Rappelons que les faucons ont l’habitude des milieux urbains et des mouvements en tous genres. Or, le fait que la plateforme élévatrice Fraco soit complètement ensachée dans un sarcophage opaque empêche les faucons de voir les travailleurs et qu’en conséquence, ils ne sentaient pas de menace particulière pour leur nid, même avec du mouvement à proximité.
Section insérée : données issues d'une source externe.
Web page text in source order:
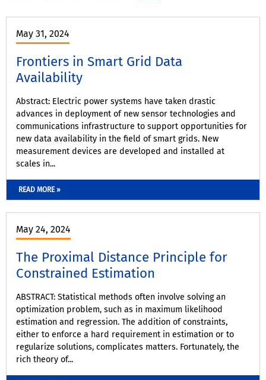
May 31, 2024
Frontiers in Smart Grid Data
Availability
Abstract: Electric power systems have taken drastic
advances in deployment of new sensor technologies and
communications infrastructure to support opportunities for
new data availability in the field of smart grids. New
measurement devices are developed and installed at
scales in...
READ MORE »
May 24, 2024
The Proximal Distance Principle for
Constrained Estimation
ABSTRACT: Statistical methods often involve solving an
optimization problem, such as in maximum likelihood
estimation and regression. The addition of constraints,
either to enforce a hard requirement in estimation or to
regularize solutions, complicates matters. Fortunately, the
rich theory of...
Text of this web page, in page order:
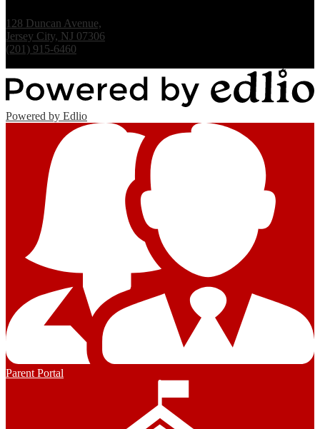
128 Duncan Avenue,
Jersey City, NJ 07306
(201) 915-6460
Powered by Edlio
Parent Portal
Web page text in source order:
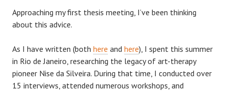
Approaching my first thesis meeting, I’ve been thinking
about this advice.
As I have written (both here and here), I spent this summer
in Rio de Janeiro, researching the legacy of art-therapy
pioneer Nise da Silveira. During that time, I conducted over
15 interviews, attended numerous workshops, and
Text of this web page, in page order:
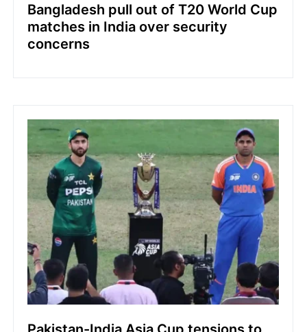
Bangladesh pull out of T20 World Cup
matches in India over security
concerns

Durant la semaine du 17 juin, les fauconneaux ont donc commencé à voler de leurs propres ailes. Ils ont été repérés sur différents points surélevés des alentours de Place Victoria, bien surveillés par leurs parents. Malheureusement, quelques jours plus tard, l’un des trois jeunes s’est effondré durant l’une de ses envolées et n’aura pas survécu à la chute, un phénomène qui n’est pas rare, explique la biologiste Andrea Brown. « Statistiquement, les troisièmes et quatrièmes fauconneaux d’une même couvée ont moins de chances de survie », explique celle qui a effectué la majeure partie des observations à Place Victoria. « À deux fauconneaux envolés, on peut vraiment dire ici qu’il s’agit d’une réussite pour cette famille », conclut la biologiste. Elle explique par ailleurs que le quatuor va probablement passer l’été dans le quartier, revenir au nid à l’occasion et que les parents vont continuer de nourrir les jeunes, au besoin, jusqu’à leur départ migratoire à l’automne.
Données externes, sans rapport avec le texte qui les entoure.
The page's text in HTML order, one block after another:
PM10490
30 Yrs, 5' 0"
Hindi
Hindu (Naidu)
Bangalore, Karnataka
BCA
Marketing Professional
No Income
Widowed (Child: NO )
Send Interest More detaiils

Pour clore l’épopée dans le Vieux-Montréal de « notre » famille de faucons, soulignons la généreuse collaboration de Broccolini, qui a permis aux biologistes d’Environnement Faucon de monter dans un appartement inoccupé au 46ème étage de l’immeuble d’en face, pour leur permettre d’avoir une vue complète, en plongée, sur toute l’activité du nid à partir du balcon de l’appartement.

PLAN D'ACTION
Plan d’action soumis à la Direction de la gestion de la faune de l’Estrie, de Montréal, de la Montérégie et de Laval, qui s’est montrée satisfaite des mesures mises en place pour préserver le bien-être de la petite famille, à savoir :
- Mesures de contrôle et interdiction de passage à proximité du nichoir via l’intérieur de l’immeuble;
- Installation d’une toile opaque pour encore mieux dissimuler les travailleurs de MRF;
- Distribution de directives pour les travailleurs de considérablement limiter les mouvements de la plateforme élévatrice sur cette colonne pendant la journée;
- Décret qu’aucun travail de rénovation n’aura lieu sur le coin sud-ouest de Place Victoria avant que les fauconneaux aient définitivement quitté le nid familial;
- Mandater Faucon Environnement pour la réalisation d’un suivi comportemental trois fois par semaine pour monitorer d’éventuels changements de comportements et mettre en place des mesures supplémentaires au besoin.